DATA TO EXAMINE:
*** Begin section ***
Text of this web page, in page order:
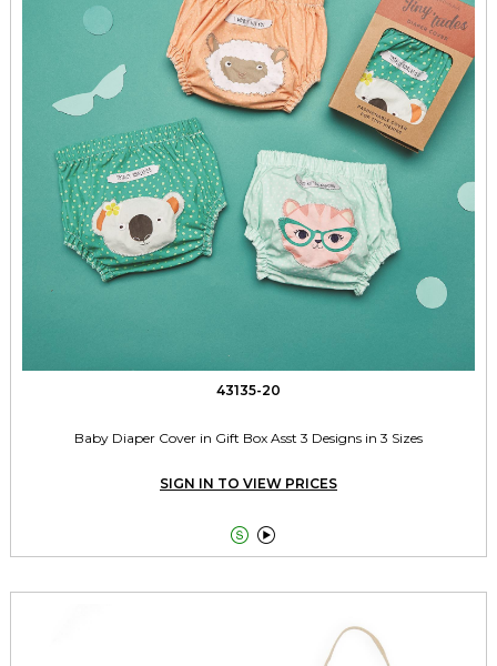
43135-20
Baby Diaper Cover in Gift Box Asst 3 Designs in 3 Sizes
SIGN IN TO VIEW PRICES
 
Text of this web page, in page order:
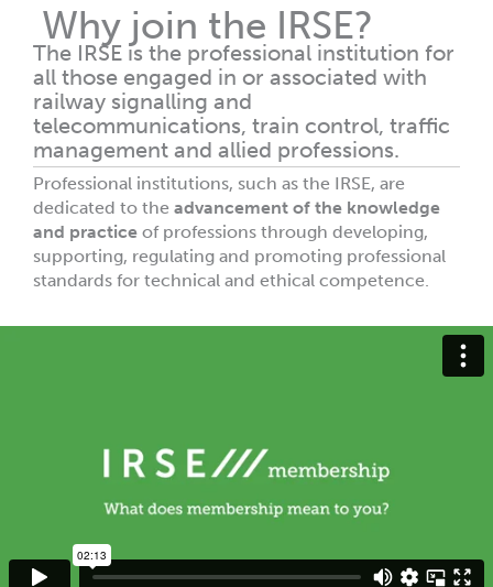
Why join the IRSE?
The IRSE is the professional institution for
all those engaged in or associated with
railway signalling and
telecommunications, train control, traffic
management and allied professions.
Professional institutions, such as the IRSE, are
dedicated to the advancement of the knowledge
and practice of professions through developing,
supporting, regulating and promoting professional
standards for technical and ethical competence.
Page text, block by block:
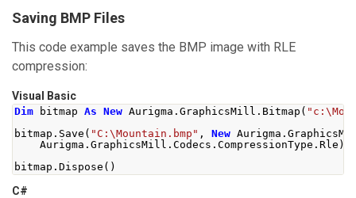
Saving BMP Files
This code example saves the BMP image with RLE
compression:
Visual Basic
Dim bitmap As New Aurigma . GraphicsMill . Bitmap (
bitmap . Save ( "C:\Mountain.bmp" , New Aurigma .
Aurigma . GraphicsMill . Codecs . CompressionType . Rle ))
bitmap . Dispose ()
C#
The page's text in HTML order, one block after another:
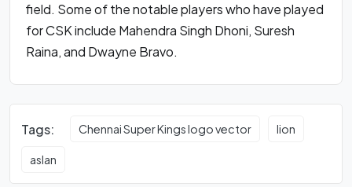
field. Some of the notable players who have played
for CSK include Mahendra Singh Dhoni, Suresh
Raina, and Dwayne Bravo.
Tags: Chennai Super Kings logo vector lion
aslan
*** End section ***
Repeat the records above word for word. Pictures stay out of the copy.

Text of this web page, in page order:
43135-20
Baby Diaper Cover in Gift Box Asst 3 Designs in 3 Sizes
SIGN IN TO VIEW PRICES
 
Text of this web page, in page order:
Why join the IRSE?
The IRSE is the professional institution for
all those engaged in or associated with
railway signalling and
telecommunications, train control, traffic
management and allied professions.
Professional institutions, such as the IRSE, are
dedicated to the advancement of the knowledge
and practice of professions through developing,
supporting, regulating and promoting professional
standards for technical and ethical competence.
Page text, block by block:
Saving BMP Files
This code example saves the BMP image with RLE
compression:
Visual Basic
Dim bitmap As New Aurigma . GraphicsMill . Bitmap (
bitmap . Save ( "C:\Mountain.bmp" , New Aurigma .
Aurigma . GraphicsMill . Codecs . CompressionType . Rle ))
bitmap . Dispose ()
C#
The page's text in HTML order, one block after another:
field. Some of the notable players who have played
for CSK include Mahendra Singh Dhoni, Suresh
Raina, and Dwayne Bravo.
Tags: Chennai Super Kings logo vector lion
aslan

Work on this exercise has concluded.